Ему вежливо ответили: «Не болтайте в эфире. Приедет — узнаете».
В условленный день мы выложили на песчаной косе — другой площадки не нашлось — посадочное «Т» и стояли, напряженно всматриваясь в горизонт. Первым увидел самолет я: с юга приближалась к нам черная точка. Потом послышался гул мотора.
— Он!..
Самолет приземлился.
Девчушка в поношенной черной шубке вылезла из кабины «ПО-2», задержалась на минуту около плоскости. Глядя на нас, она смущенно теребила кисти шерстяного полушалка.
— Принимайте нового жильца! — сказал пилот, смуглый, круглолицый парень.
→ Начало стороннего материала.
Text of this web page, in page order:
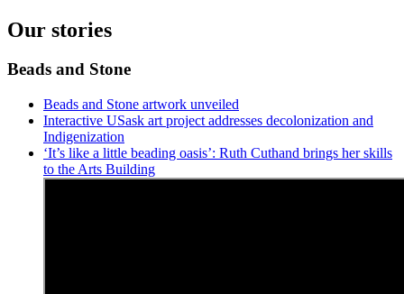
Our stories
Beads and Stone
Beads and Stone artwork unveiled
Interactive USask art project addresses decolonization and
Indigenization
‘It’s like a little beading oasis’: Ruth Cuthand brings her skills
to the Arts Building
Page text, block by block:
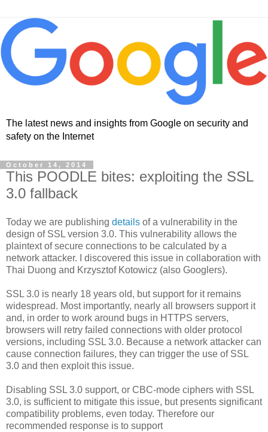
The latest news and insights from Google on security and
safety on the Internet
October 14, 2014
This POODLE bites: exploiting the SSL
3.0 fallback
Today we are publishing details of a vulnerability in the
design of SSL version 3.0. This vulnerability allows the
plaintext of secure connections to be calculated by a
network attacker. I discovered this issue in collaboration with
Thai Duong and Krzysztof Kotowicz (also Googlers).
SSL 3.0 is nearly 18 years old, but support for it remains
widespread. Most importantly, nearly all browsers support it
and, in order to work around bugs in HTTPS servers,
browsers will retry failed connections with older protocol
versions, including SSL 3.0. Because a network attacker can
cause connection failures, they can trigger the use of SSL
3.0 and then exploit this issue.
Disabling SSL 3.0 support, or CBC-mode ciphers with SSL
3.0, is sufficient to mitigate this issue, but presents significant
compatibility problems, even today. Therefore our
recommended response is to support
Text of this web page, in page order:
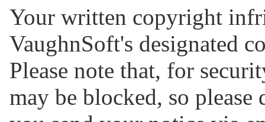
Your written copyright
VaughnSoft's designated
Please note that, for
may be blocked, so
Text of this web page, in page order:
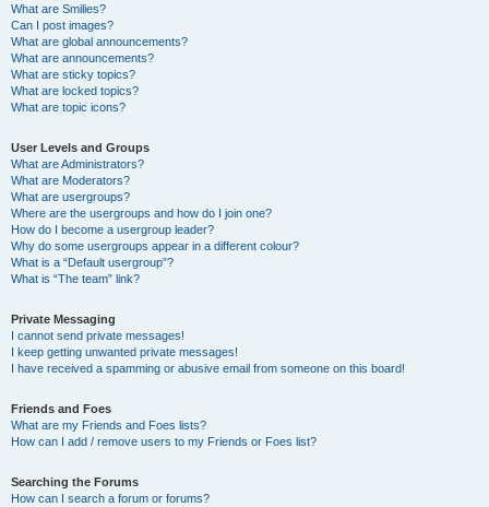
What are Smilies?
Can I post images?
What are global announcements?
What are announcements?
What are sticky topics?
What are locked topics?
What are topic icons?
User Levels and Groups
What are Administrators?
What are Moderators?
What are usergroups?
Where are the usergroups and how do I join one?
How do I become a usergroup leader?
Why do some usergroups appear in a different colour?
What is a “Default usergroup”?
What is “The team” link?
Private Messaging
I cannot send private messages!
I keep getting unwanted private messages!
I have received a spamming or abusive email from someone on this board!
Friends and Foes
What are my Friends and Foes lists?
How can I add / remove users to my Friends or Foes list?
Searching the Forums
How can I search a forum or forums?
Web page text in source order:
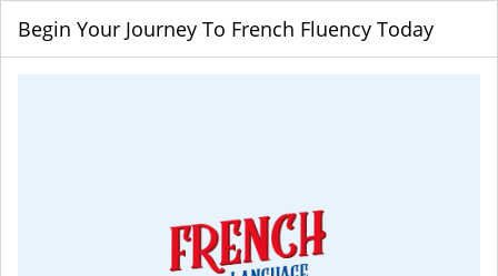
Begin Your Journey To French Fluency Today

— Это вы Снегова? — Сергей Михайлович, заведующий промысловой станцией, взялся рукой за бороду, что означало крайнее изумление.
— Будем знакомы. Кожин!
— Нина. Из Каменки.
— Замерзли?
— Чуть-чуть.
— Зима начинается…
Мы поднялись на скалу.
— Здесь и живем, — сказал Кожин. — Как на даче.
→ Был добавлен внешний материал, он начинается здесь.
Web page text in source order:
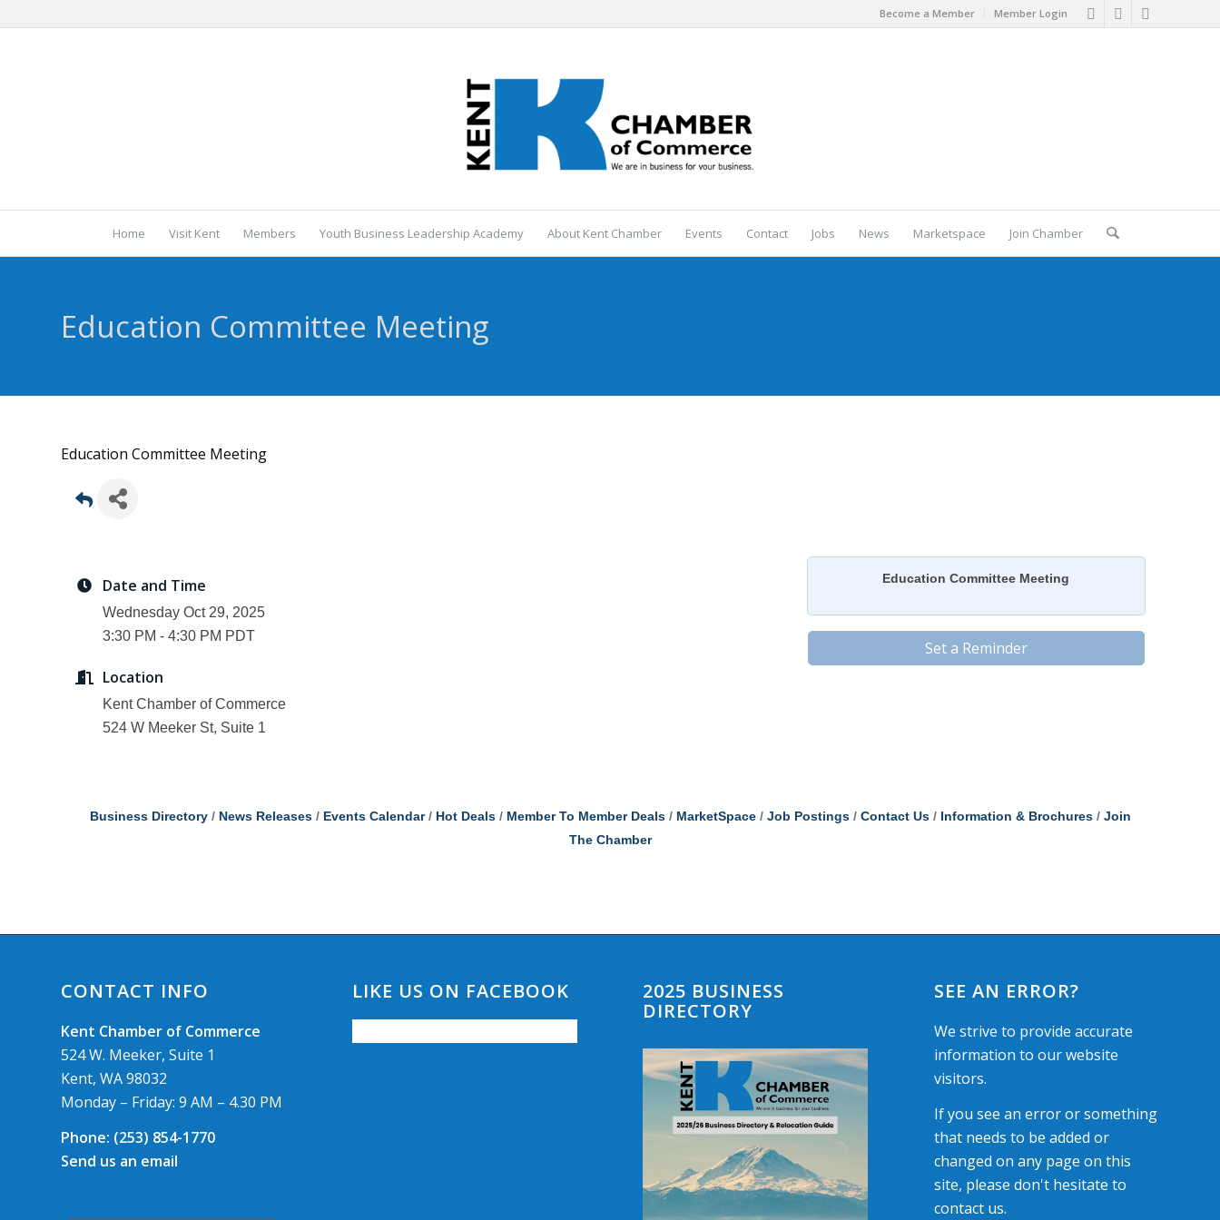
Become a Member Member Login
Home Visit Kent Members Youth Business Leadership Academy About Kent Chamber Events Contact Jobs News Marketspace Join Chamber
Education Committee Meeting
Education Committee Meeting
Date and Time
Wednesday Oct 29, 2025
3:30 PM - 4:30 PM PDT
Location
Kent Chamber of Commerce
524 W Meeker St, Suite 1
Education Committee Meeting
Set a Reminder
Business Directory News Releases Events Calendar Hot Deals Member To Member Deals MarketSpace Job Postings Contact Us Information & Brochures
Join
The Chamber
CONTACT INFO
Kent Chamber of Commerce
524 W. Meeker, Suite 1
Kent, WA 98032
Monday – Friday: 9 AM – 4.30 PM
Phone: (253) 854-1770
Send us an email
LIKE US ON FACEBOOK
2025 BUSINESS
DIRECTORY
SEE AN ERROR?
We strive to provide accurate
information to our website
visitors.
If you see an error or something
that needs to be added or
changed on any page on this
site, please don't hesitate to
contact us.

Девушка молчала, осматриваясь: слева неприступные скалы, сзади море, а впереди холмистая равнина, поросшая ивняком и зарослями карликовой березы, да на горизонте белые ягельные сопки. Приземистый деревянный дом. Две радиомачты. Опрокинутые нарты у крыльца и свора злых ездовых собак. Единственное жилье на десятки километров.
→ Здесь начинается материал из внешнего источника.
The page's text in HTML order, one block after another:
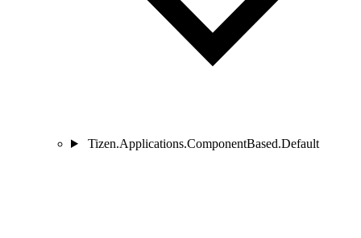
Tizen.Applications.ComponentBased.Default
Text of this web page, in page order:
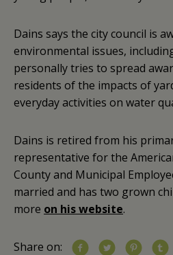
Dains says the city council is
environmental issues,
personally tries to spread
residents of the impacts of
everyday activities on water
Dains is retired from his
representative for the
County and Municipal
married and has two grown
more on his website.
Share on:
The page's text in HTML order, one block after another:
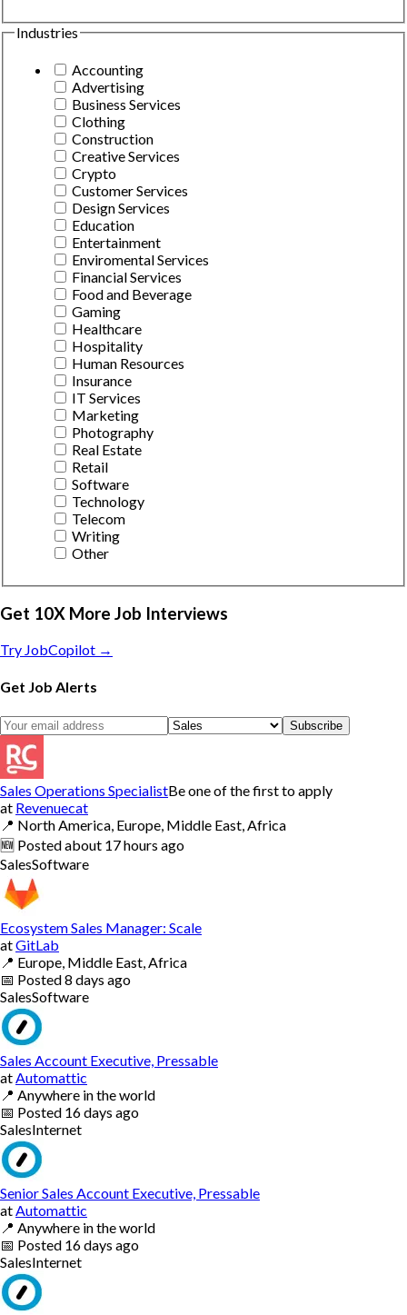
Industries
Accounting
Advertising
Business Services
Clothing
Construction
Creative Services
Crypto
Customer Services
Design Services
Education
Entertainment
Enviromental Services
Financial Services
Food and Beverage
Gaming
Healthcare
Hospitality
Human Resources
Insurance
IT Services
Marketing
Photography
Real Estate
Retail
Software
Technology
Telecom
Writing
Other
Get 10X More Job Interviews
Try JobCopilot →
Get Job Alerts
Subscribe
Sales Operations SpecialistBe one of the first to apply
at Revenuecat
📍 North America, Europe, Middle East, Africa
🆕 Postedabout 17 hours ago
SalesSoftware
Ecosystem Sales Manager: Scale
atGitLab
📍 Europe, Middle East, Africa
📅 Posted8 days ago
SalesSoftware
Sales Account Executive, Pressable
at Automattic
📍 Anywhere in the world
📅 Posted 16 days ago
SalesInternet
Senior Sales Account Executive, Pressable
at Automattic
📍 Anywhere in the world
📅 Posted 16 days ago
SalesInternet
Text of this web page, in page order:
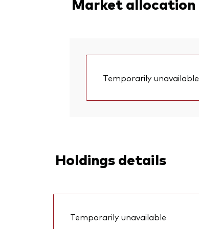
Temporarily unavailable
Holdings details
Temporarily unavailable
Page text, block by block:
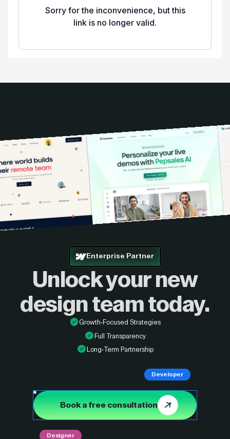
Enterprise Partner
Unlock your new
design team today.
Growth-Focused Strategies
Full Transparency
Long-Term Partnership
Book a free consultation
Designer
Developer
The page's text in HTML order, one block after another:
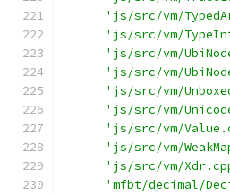
'js/src/vm/
'js/src/vm/
'js/src/vm/
'js/src/vm/
'js/src/vm/
'js/src/vm/
'js/src/vm/
'js/src/vm/
'js/src/vm/
'mfbt/decimal/
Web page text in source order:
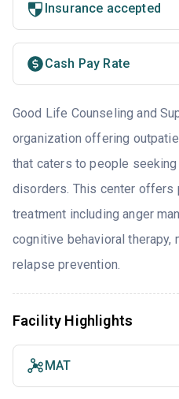
Insurance accepted
Cash Pay Rate
Good Life Counseling and
organization offering
that caters to people
disorders. This center offers
treatment including anger
cognitive behavioral therapy,
relapse prevention.
Facility Highlights
MAT
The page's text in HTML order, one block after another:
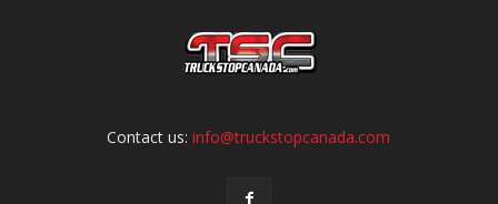
Contact us:info@truckstopcanada.com
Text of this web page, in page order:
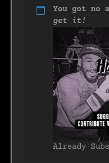
You got no
get it!
Already

— Вот я и добралась, — произнесла, наконец, вполголоса Нина. — Полмесяца летной погоды ждала. Надоело. — А сама пристально смотрела на маленький зеленый самолет, что давал прощальный круг над станцией.
Вечером, когда мы остались одни, Яша, тряхнув черной, густой, как у цыгана, гривой, мрачно произнес:
— Теперь слез не оберешься.
— О ком речь? — спросил заведующий.
— О докторе. Как бы его лечить не пришлось.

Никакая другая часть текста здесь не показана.